Because the P3 platform projects a whole ‘slice’ of a part as a single image, it cures the entire area in one go rather than tracing it out point by point.
“This makes the printing process significantly faster, while still allowing parts up to 192 x 108 x 370 mm or multiple nested parts to the same volume,” he explains.
Another historic limitation of AM that technological innovation helps to address is the finish of the final part.
“Traditionally injection moulding could not be beaten when it came to surface finish. But through tight control and the inherent stability of the process, parts produced using P3 technology rival injection moulding for surface finish and aesthetic appeal. And, of course, they can be produced in geometries impossible to recreate with moulding.”

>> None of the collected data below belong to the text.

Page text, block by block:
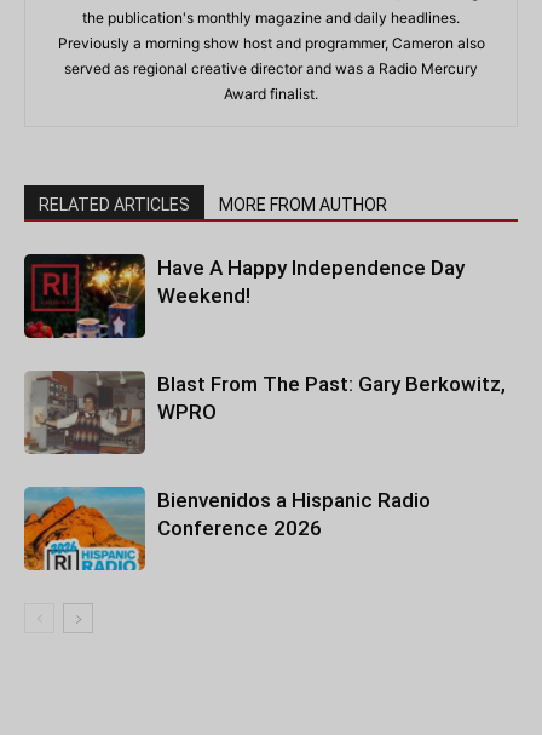
the publication's monthly magazine and daily headlines.
Previously a morning show host and programmer, Cameron also
served as regional creative director and was a Radio Mercury
Award finalist.
RELATED ARTICLES MORE FROM AUTHOR
Have A Happy Independence Day
Weekend!
Blast From The Past: Gary Berkowitz,
WPRO
Bienvenidos a Hispanic Radio
Conference 2026
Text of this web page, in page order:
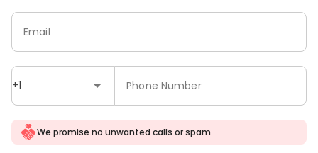
+1 Phone Number
Email
We promise no unwanted calls or spam
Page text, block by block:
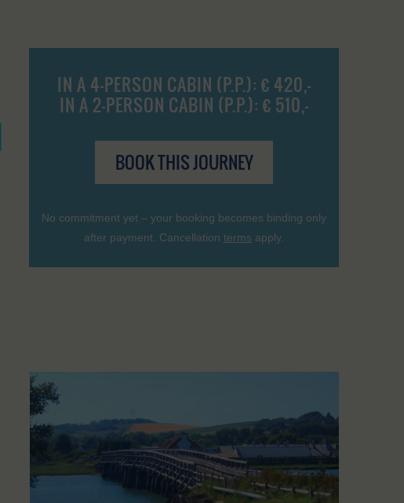
IN A 4-PERSON CABIN (P.P.): € 420,-
IN A 2-PERSON CABIN (P.P.): € 510,-
BOOK THIS JOURNEY
No commitment yet – your booking becomes binding only
after payment. Cancellation terms apply.
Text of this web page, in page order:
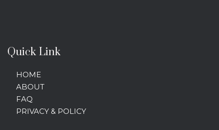
Quick Link
HOME
ABOUT
FAQ
PRIVACY & POLICY
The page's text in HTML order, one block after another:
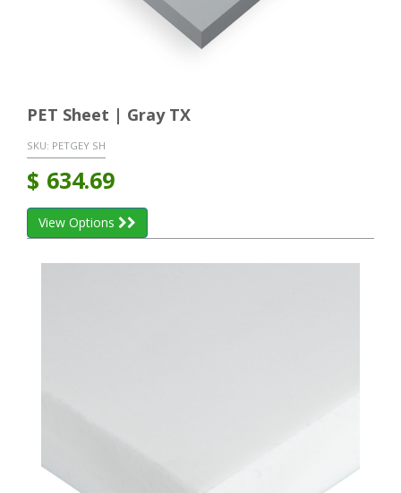
PET Sheet | Gray TX
SKU: PETGEY SH
$ 634.69
View Options
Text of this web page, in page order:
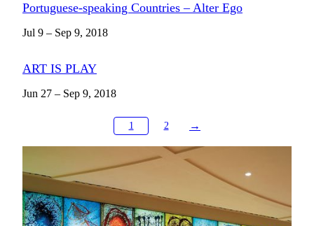
Portuguese-speaking Countries – Alter Ego
Jul 9 – Sep 9, 2018
ART IS PLAY
Jun 27 – Sep 9, 2018
1 2 →
Exploring Art in MGM
Art Tours & Docent Development
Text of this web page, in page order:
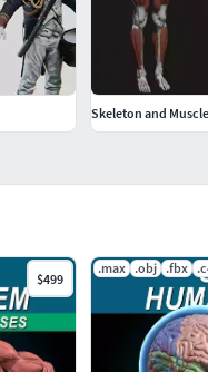
$499
.max .obj .fbx
Skeleton and
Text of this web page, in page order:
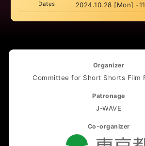
Dates 2024.10.28 [Mon] -
Organizer
Committee for Short Shorts Film
Patronage
J-WAVE
Co-organizer
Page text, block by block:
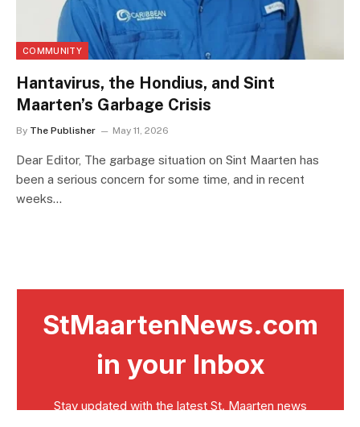
COMMUNITY
Hantavirus, the Hondius, and Sint
Maarten’s Garbage Crisis
By The Publisher May 11, 2026
Dear Editor, The garbage situation on Sint Maarten has
been a serious concern for some time, and in recent
weeks…
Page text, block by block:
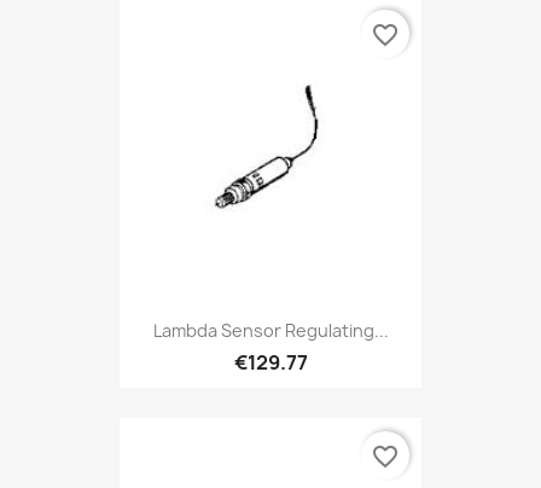
Lambda Sensor Regulating...
€129.77
favorite_border
favorite_border

Daniel Princ, Head of Production, P3 EMEA & APAC at Stratasys
Materials matter in additive manufacturing
A decade ago, available photopolymer materials immediately removed AM from consideration as a production technology.

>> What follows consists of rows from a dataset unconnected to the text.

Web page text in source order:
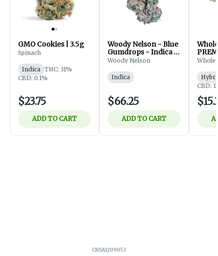
GMO Cookies | 3.5g
Spinach
Indica THC: 31%
CBD: 0.1%
$23.75
ADD TO CART
Woody Nelson - Blue
Gumdrops - Indica -
Flower - 7g
Woody Nelson
Indica
$66.25
ADD TO CART
CBD:
CRSA1209053
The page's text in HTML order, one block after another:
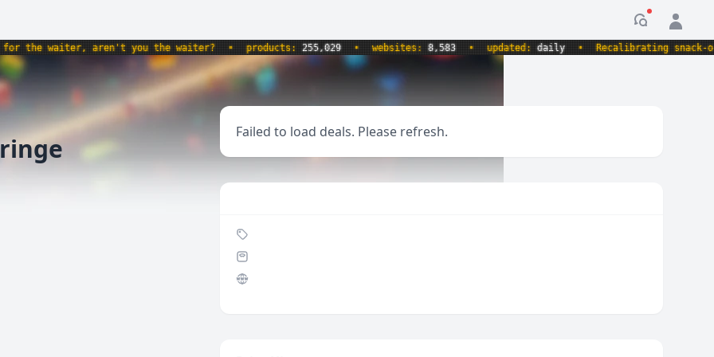
the waiter, aren't you the waiter? • products:255,029 • websites:8,583 • updated:daily • Recalibrating snack-o-
Failed to load deals. Please refresh.
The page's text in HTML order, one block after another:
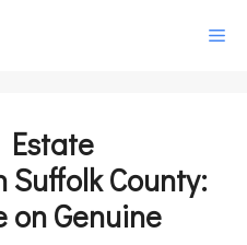
Estate
County:
on Genuine
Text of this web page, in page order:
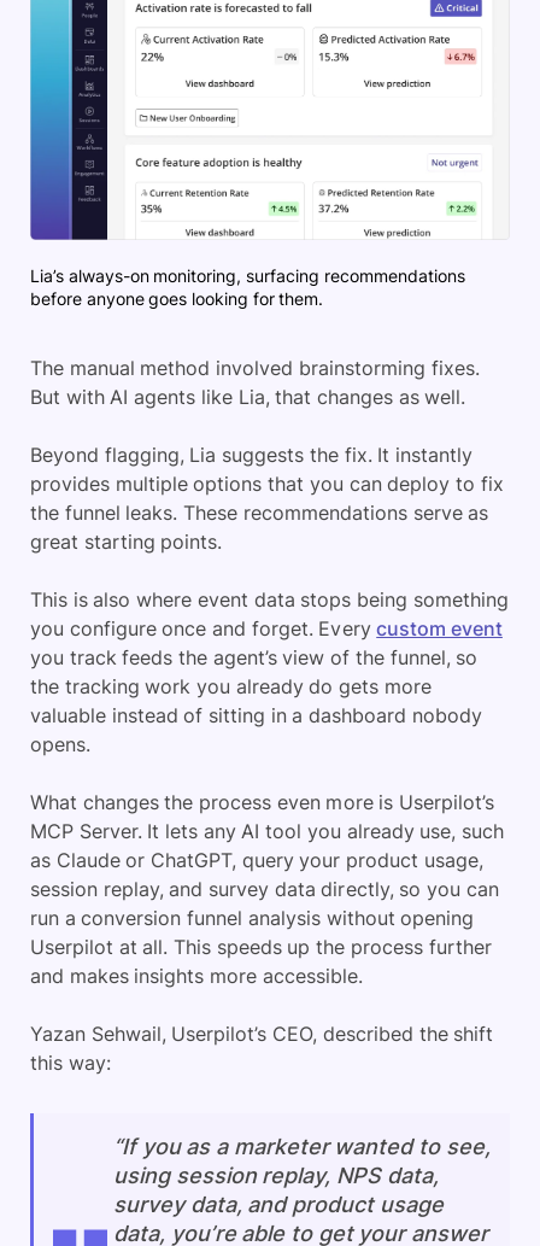
Lia’s always-on monitoring, surfacing recommendations
before anyone goes looking for them.
The manual method involved brainstorming fixes.
But with AI agents like Lia, that changes as well.
Beyond flagging, Lia suggests the fix. It instantly
provides multiple options that you can deploy to fix
the funnel leaks. These recommendations serve as
great starting points.
This is also where event data stops being something
you configure once and forget. Everycustom event
you track feeds the agent’s view of the funnel, so
the tracking work you already do gets more
valuable instead of sitting in a dashboard nobody
opens.
What changes the process even more is Userpilot’s
MCP Server. It lets any AI tool you already use, such
as Claude or ChatGPT, query your product usage,
session replay, and survey data directly, so you can
run a conversion funnel analysis without opening
Userpilot at all. This speeds up the process further
and makes insights more accessible.
Yazan Sehwail, Userpilot’s CEO, described the shift
this way:
“If you as a marketer wanted to see,
using session replay, NPS data,
survey data, and product usage
data, you’re able to get your answer

“Characteristics such as strength, toughness, temperature resistance and elasticity were insufficient for many potential uses,” says Princ. “In contrast, today, with advancements in digitisation, we can now measure and control the polymerization process to a much greater degree. As a result, a large and growing number of specialty materials companies have been able to harness the power of the P3 platform to push materials technology to new levels. BASF, Covestro, Henkel and others have created a photopolymer materials selection that would have seemed unthinkable even a few years ago.
“We now see:
- Applications requiring high temperature resistance — with a heat deflection temperature of up to 80 °C
- Biocompatible materials with ISO 10993-5 and ISO 10993-10 certification
- Materials with properties analogous to polypropylene, ABS and commercial grade TPUs
“These material properties are available via traditional manufacturing methods, but with additive manufacturing, they are accessible with new levels of production flexibility and design freedom.”
In addition, Stratasys’ recent creation of its GrabCAD® Additive Manufacturing Platform, an open and enterprise-ready software platform, enables manufacturers to manage production-scale AM operations.
“This provides manufacturers with a software designed for the unique needs of at-scale AM across the entire digital thread – from design through production – while also integrating with Industry 4.0 infrastructure and enterprise applications.”
There are so many things manufacturers can do with P3 technology, the question really becomes what should they do?
Princ shares four great opportunities:
Electrical connectors, adaptors and wiring brackets
“Small enough to be nested efficiently within the P3 build volume and built-in significant production scale. Can make use of the high-temperature, impact resistant or ABS- and PP-like materials.”
Industrial machine components —Housings, buttons, clips, seals & gaskets
“Takes advantage of the production throughput for volume manufacturing and the excellent surface finish. Can make use of ABS- and TPU-like resins, clear flexible resins or durable low-cost resins.”
Medical device components
“Capitalise on the medical grade and biocompatible ABS- and PP-like materials on the P3 for maximum flexibility for flexible production of biocompatible housings, fluid delivery systems and more.”
Moulds for low-pressure, low-temperature moulding
“Using the quick-printing and -processing resins the exceptional surface quality can be used to generate mould for footwear components, PU moulds or sample mouldings.”
Beyond these examples a world of opportunity awaits and with materials development continuing at pace the P3 platform will only become more versatile, and solve even more manufacturing challenges, in future.
“Once the part, material and process are running in harmony, AM really can challenge other technologies in true production,” says Princ.